Uso dell’adesione come pressione: A volte il solo tentativo di adesione può indurre l’Agenzia a riconsiderare le proprie pretese. L’ufficio potrebbe accettare di ridurre anche l’imponibile, non solo la sanzione, per chiudere rapidamente il caso. In ogni caso, è fondamentale redigere con cura l’istanza di adesione, motivando ogni allegazione e corredando le obiezioni con documentazione probante (fatture, ricevute, estratti conto, perizie). Lo studio Monardo, coordinando avvocati e commercialisti, cura questa fase al dettaglio per massimizzare le possibilità di definizione favorevole.

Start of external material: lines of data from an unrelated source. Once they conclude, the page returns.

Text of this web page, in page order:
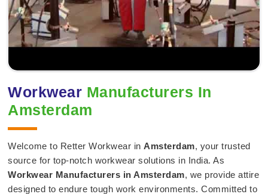
Workwear Manufacturers In
Amsterdam
Welcome to Retter Workwear in Amsterdam, your trusted
source for top-notch workwear solutions in India. As
Workwear Manufacturers in Amsterdam, we provide attire
designed to endure tough work environments. Committed to
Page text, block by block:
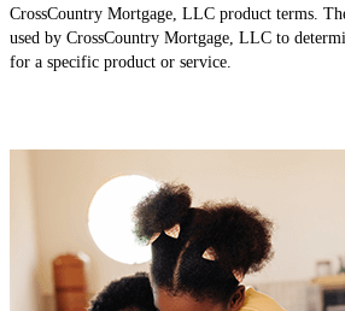
CrossCountry Mortgage, LLC product terms.
used by CrossCountry Mortgage, LLC to
for a specific product or service.
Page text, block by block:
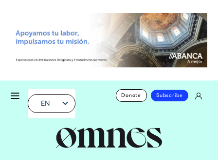
EN
Donate Subscribe
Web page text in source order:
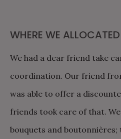
WHERE WE
We had a dear friend take
coordination. Our friend
was able to offer a
friends took care of that.
bouquets and
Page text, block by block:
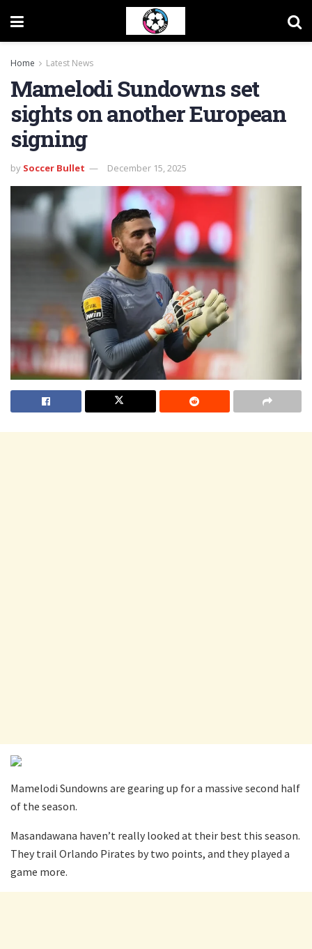
Home Latest News
Mamelodi Sundowns set
sights on another European
signing
by Soccer Bullet December 15, 2025
Mamelodi Sundowns are gearing up for a massive second half
of the season.
Masandawana haven’t really looked at their best this season.
They trail Orlando Pirates by two points, and they played a
game more.
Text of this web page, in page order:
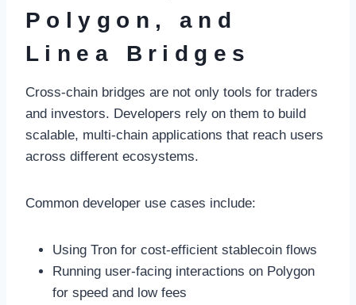
Polygon, and
Linea Bridges
Cross-chain bridges are not only tools for traders
and investors. Developers rely on them to build
scalable, multi-chain applications that reach users
across different ecosystems.
Common developer use cases include:
Using Tron for cost-efficient stablecoin flows
Running user-facing interactions on Polygon
for speed and low fees

Strumenti Alternativi e Complementari
Oltre all’accertamento con adesione, esistono altri strumenti deflativi o di composizione della crisi fiscale che possono aiutare il contribuente:
- Rottamazioni e definizioni agevolate (Pace Fiscale): Periodicamente la legge finanzia consente di definire senza interessi e con sanzioni molto ridotte (anche i ruoli esattoriali, tributi minori, liti pendenti). Esempi recenti sono la Rottamazione Ter (DL 119/2018) e la definizione agevolata liti (DL 34/2019 e DL 124/2019), che hanno fissato sanzioni al 10-20% dell’imponibile . Questi istituti possono essere utilizzati anche dopo aver ricevuto un avviso, stralciando parte del debito.
- Piani del consumatore ed esdebitazione: Se il contribuente è un privato in stato di sovraindebitamento (morosità generalizzata, ma non fallibile) può presentare un piano del consumatore (L. 3/2012) o un accordo di composizione della crisi. Questi strumenti, seguiti da un Gestore della Crisi (figura come quella in possesso di Monardo), permettono di rateizzare i debiti fiscali e ottenere l’eliminazione di quote di debito fino al 100% (esdebitazione) se non si hanno beni da escutere.

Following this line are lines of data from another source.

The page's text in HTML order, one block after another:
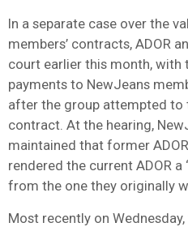
In a separate case over the
members’ contracts, ADOR
court earlier this month, with
payments to NewJeans
after the group attempted to
contract. At the hearing,
maintained that former ADOR
rendered the current ADOR
from the one they originally
Most recently on
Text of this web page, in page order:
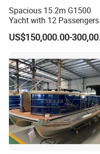
Spacious 15.2m G1500
Yacht with 12 Passengers
for Luxury Cruising
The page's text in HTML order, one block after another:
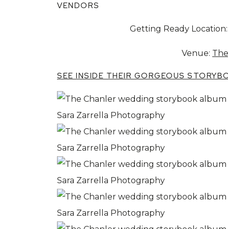
VENDORS
Getting Ready
Venue:
SEE INSIDE THEIR GORGEOUS
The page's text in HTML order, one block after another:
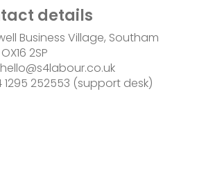
details
Business Village, Southam
2SP
252553 (support desk)
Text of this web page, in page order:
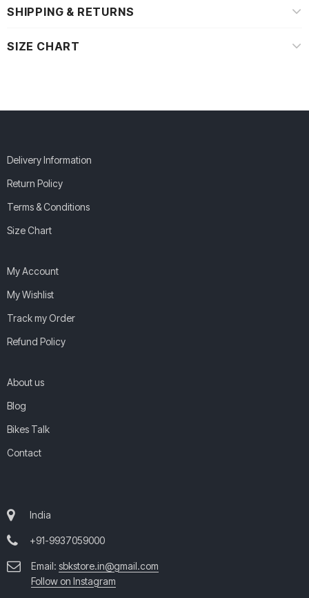
SHIPPING & RETURNS
SIZE CHART
Delivery Information
Return Policy
Terms & Conditions
Size Chart
My Account
My Wishlist
Track my Order
Refund Policy
About us
Blog
Bikes Talk
Contact
India
+91-9937059000
Email: sbkstore.in@gmail.com
Follow on Instagram
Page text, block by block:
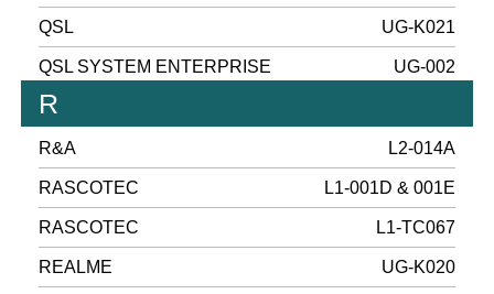
QSL UG-K021
QSL SYSTEM ENTERPRISE UG-002
R
R&A L2-014A
RASCOTEC L1-001D & 001E
RASCOTEC L1-TC067
REALME UG-K020
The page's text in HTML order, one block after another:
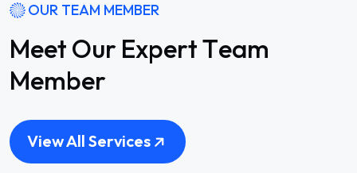
OUR TEAM MEMBER
Meet Our ExpertTeam
Member
View All Services
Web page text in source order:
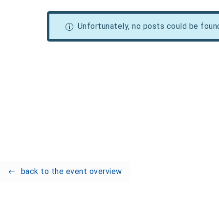
Unfortunately, no posts could be
back to the event overview

- Concordato preventivo o ristrutturazione (aziende): Le imprese possono valutare un concordato preventivo in continuità o liquidazione, o un accordo di ristrutturazione ex D.Lgs. 14/2019 (art. 182-bis L.F.). Queste soluzioni consensuali con i creditori (incluso l’Erario come creditore privilegiato) bloccano le esecuzioni fiscali, compresi pignoramenti di beni e fermi amministrativi. Lo Studio Monardo, come professionista fiduciario di un OCC e negoziatore della crisi, assiste nella predisposizione di questi piani complessi.

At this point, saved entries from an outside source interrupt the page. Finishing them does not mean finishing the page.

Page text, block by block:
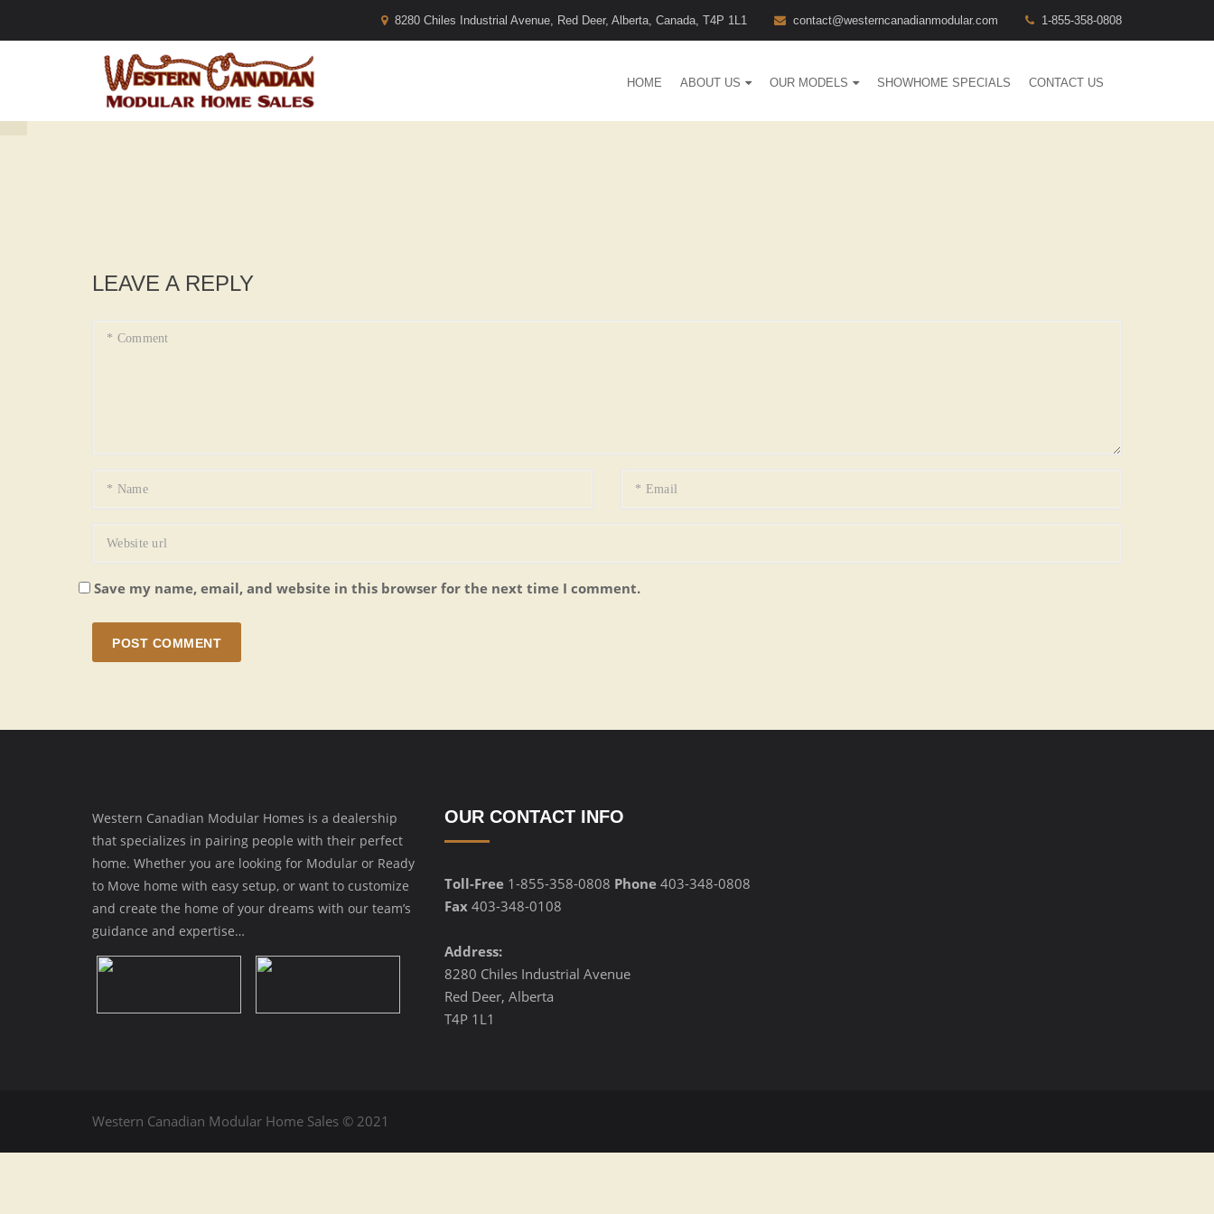
8280 Chiles Industrial Avenue, Red Deer, Alberta, Canada, T4P 1L1 contact@westerncanadianmodular.com 1-855-358-0808
HOME ABOUT US OUR MODELS SHOWHOME SPECIALS CONTACT US
LEAVE A REPLY
Save my name, email, and website in this browser for the next time I comment.
POST COMMENT
Western Canadian Modular Homes is a dealership
that specializes in pairing people with their perfect
home. Whether you are looking for Modular or Ready
to Move home with easy setup, or want to customize
and create the home of your dreams with our team’s
guidance and expertise…
OUR CONTACT INFO
Toll-Free 1-855-358-0808 Phone 403-348-0808
Fax 403-348-0108
Address:
8280 Chiles Industrial Avenue
Red Deer, Alberta
T4P 1L1
Western Canadian Modular Home Sales © 2021

- Mediazione tributaria: Introdotta dal D.L. 98/2011, permette di rivolgersi a organismi di mediazione ADR prima del ricorso, a costi contenuti. Se accettata dall’Agenzia, consente di ottenere un accoglimento totale o parziale delle ragioni del contribuente, riducendo i tempi di giudizio.
- Rateizzazioni e dilazioni: Anche senza accordi complessi, esistono diverse possibilità di dilazionare i debiti tributari (art. 36-bis e 19 DPR 602/73, 2-bis, ecc.). In alcuni casi di crisi accertata, si può chiedere la sospensione temporanea dell’esecuzione fiscale (ad es. art. 54-bis DPR 602/73 per crisi d’impresa), evitando fermi o pignoramenti.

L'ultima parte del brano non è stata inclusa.